Items from a dataset
◇ ◇ ◇ ◇ ◇ ◇ ◇

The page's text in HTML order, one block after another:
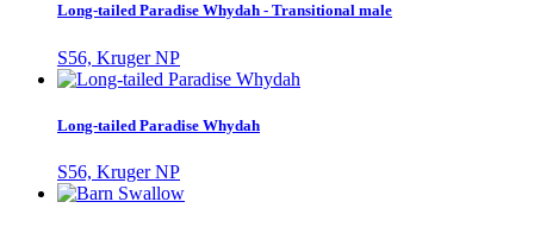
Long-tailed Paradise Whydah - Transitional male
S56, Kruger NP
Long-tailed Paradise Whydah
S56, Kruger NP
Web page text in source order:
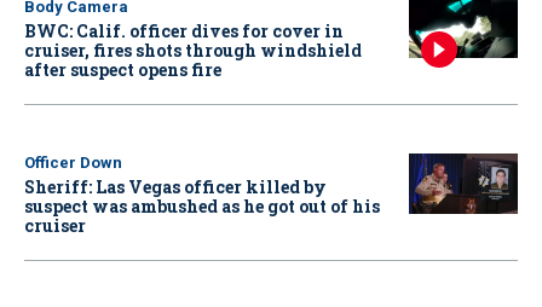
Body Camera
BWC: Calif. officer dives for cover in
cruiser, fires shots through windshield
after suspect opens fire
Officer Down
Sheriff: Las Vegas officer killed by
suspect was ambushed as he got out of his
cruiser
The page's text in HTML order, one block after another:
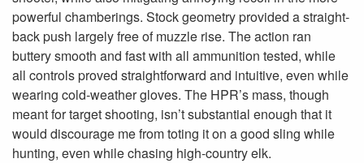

◇ ◇ ◇ ◇ ◇ ◇ ◇

▶ _Task instructions_
From the line with "Web page text" down to the last line of the entries above, set down every line exactly, apart from the pictures.

▶ _Expected output_
Web page text in source order:
Body Camera
BWC: Calif. officer dives for cover in
cruiser, fires shots through windshield
after suspect opens fire
Officer Down
Sheriff: Las Vegas officer killed by
suspect was ambushed as he got out of his
cruiser
The page's text in HTML order, one block after another:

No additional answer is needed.